### [Task item]
Read the records below and copy each line that contains "National".
***** Supplied entries
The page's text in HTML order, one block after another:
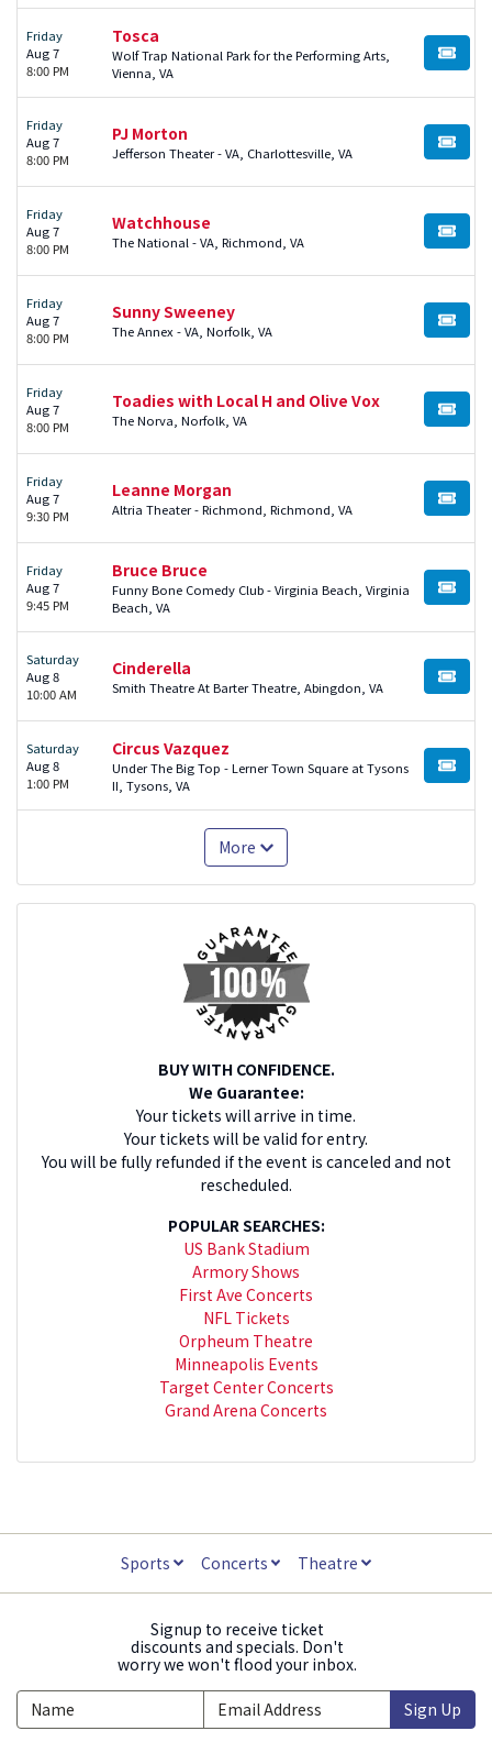
Friday
Aug 7
8:00 PM
Tosca
Wolf Trap National Park for the Performing Arts,
Vienna, VA
BUY
Friday
Aug 7
8:00 PM
PJ Morton
Jefferson Theater - VA, Charlottesville, VA BUY
Friday
Aug 7
8:00 PM
Watchhouse
The National - VA, Richmond, VA BUY
Friday
Aug 7
8:00 PM
Sunny Sweeney
The Annex - VA, Norfolk, VA BUY
Friday
Aug 7
8:00 PM
Toadies with Local H and Olive Vox
The Norva, Norfolk, VA BUY
Friday
Aug 7
9:30 PM
Leanne Morgan
Altria Theater - Richmond, Richmond, VA BUY
Friday
Aug 7
9:45 PM
Bruce Bruce
Funny Bone Comedy Club - Virginia Beach, Virginia
Beach, VA
BUY
Saturday
Aug 8
10:00 AM
Cinderella
Smith Theatre At Barter Theatre, Abingdon, VA BUY
Saturday
Aug 8
1:00 PM
Circus Vazquez
Under The Big Top - Lerner Town Square at Tysons
II, Tysons, VA
BUY
More
BUY WITH CONFIDENCE.
We Guarantee:
Your tickets will arrive in time.
Your tickets will be valid for entry.
You will be fully refunded if the event is canceled and not
rescheduled.
POPULAR SEARCHES:
US Bank Stadium
Armory Shows
First Ave Concerts
NFL Tickets
Orpheum Theatre
Minneapolis Events
Target Center Concerts
Grand Arena Concerts
Sports Concerts Theatre
Signup to receive ticket
discounts and specials. Don't
worry we won't flood your inbox.
Sign Up
**********
### [Solution to this task]
Wolf Trap National Park for the Performing Arts,
The National - VA, Richmond, VA BUY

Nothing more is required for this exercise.